Wayna (real name Woyneab Miraf Wondwossen) is an R&B/soul singer and songwriter who was born in Ethiopia and raised in the suburbs of Washington, D.C. She worked as a writer for the Clinton White House before releasing three solo albums, garnering three Billboard-charting singles and a Grammy nomination. She currently tours as a vocalist with musical icon Stevie Wonder.

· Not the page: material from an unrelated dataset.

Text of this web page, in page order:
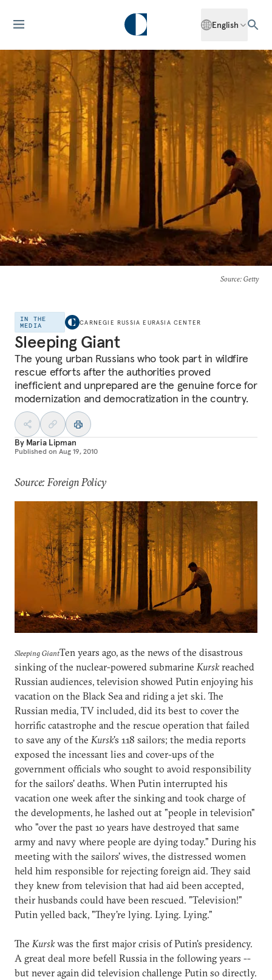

==Early life and education==

Wayna was born in Addis Ababa, Ethiopia, and immigrated to the United States with her mother at the age of three. She was raised in the suburbs of Washington, D.C., and began singing and acting as a child, performing in theater productions like "Annie" and "Damn Yankees," and touring with the children's musical review company, "Song Inc." As a young adult, Wayna began absorbing the works of artists who would later become her musical influences: Minnie Riperton, Billie Holiday, Sting, Stevie Wonder and Donny Hathaway among them.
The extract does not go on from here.